▶ _Task directions_
An exact repetition of the data below, without images, is the expected answer.
⟨
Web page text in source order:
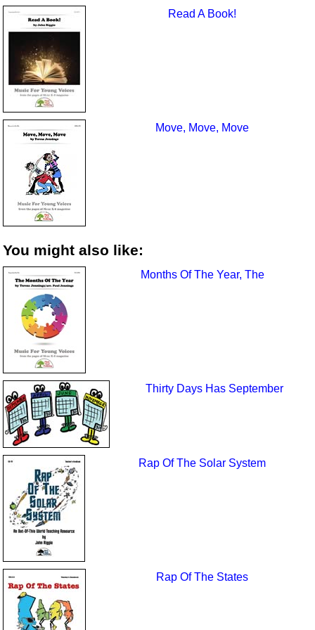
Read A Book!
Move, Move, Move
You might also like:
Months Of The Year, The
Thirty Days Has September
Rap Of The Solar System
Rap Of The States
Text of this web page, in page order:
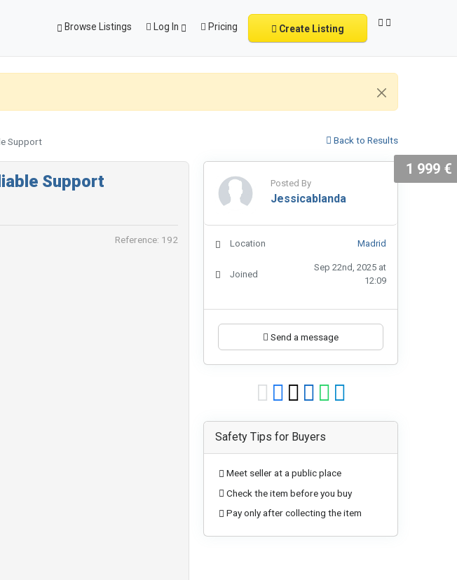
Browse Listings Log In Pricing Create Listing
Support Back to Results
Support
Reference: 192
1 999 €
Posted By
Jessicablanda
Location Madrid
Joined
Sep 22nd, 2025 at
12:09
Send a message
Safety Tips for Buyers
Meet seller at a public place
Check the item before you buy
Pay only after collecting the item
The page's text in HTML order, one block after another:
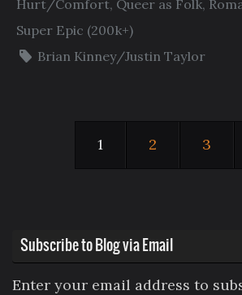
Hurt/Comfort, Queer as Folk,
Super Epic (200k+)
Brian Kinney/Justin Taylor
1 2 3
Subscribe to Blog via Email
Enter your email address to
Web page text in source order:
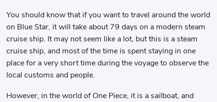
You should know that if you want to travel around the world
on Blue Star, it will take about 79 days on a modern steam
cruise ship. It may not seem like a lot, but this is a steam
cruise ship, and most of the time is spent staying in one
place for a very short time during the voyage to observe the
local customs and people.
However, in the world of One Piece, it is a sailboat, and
⟩
▶ _Solution_
Web page text in source order:
Read A Book!
Move, Move, Move
You might also like:
Months Of The Year, The
Thirty Days Has September
Rap Of The Solar System
Rap Of The States
Text of this web page, in page order:
Browse Listings Log In Pricing Create Listing
Support Back to Results
Support
Reference: 192
1 999 €
Posted By
Jessicablanda
Location Madrid
Joined
Sep 22nd, 2025 at
12:09
Send a message
Safety Tips for Buyers
Meet seller at a public place
Check the item before you buy
Pay only after collecting the item
The page's text in HTML order, one block after another:
Hurt/Comfort, Queer as Folk,
Super Epic (200k+)
Brian Kinney/Justin Taylor
1 2 3
Subscribe to Blog via Email
Enter your email address to
Web page text in source order:
You should know that if you want to travel around the world
on Blue Star, it will take about 79 days on a modern steam
cruise ship. It may not seem like a lot, but this is a steam
cruise ship, and most of the time is spent staying in one
place for a very short time during the voyage to observe the
local customs and people.
However, in the world of One Piece, it is a sailboat, and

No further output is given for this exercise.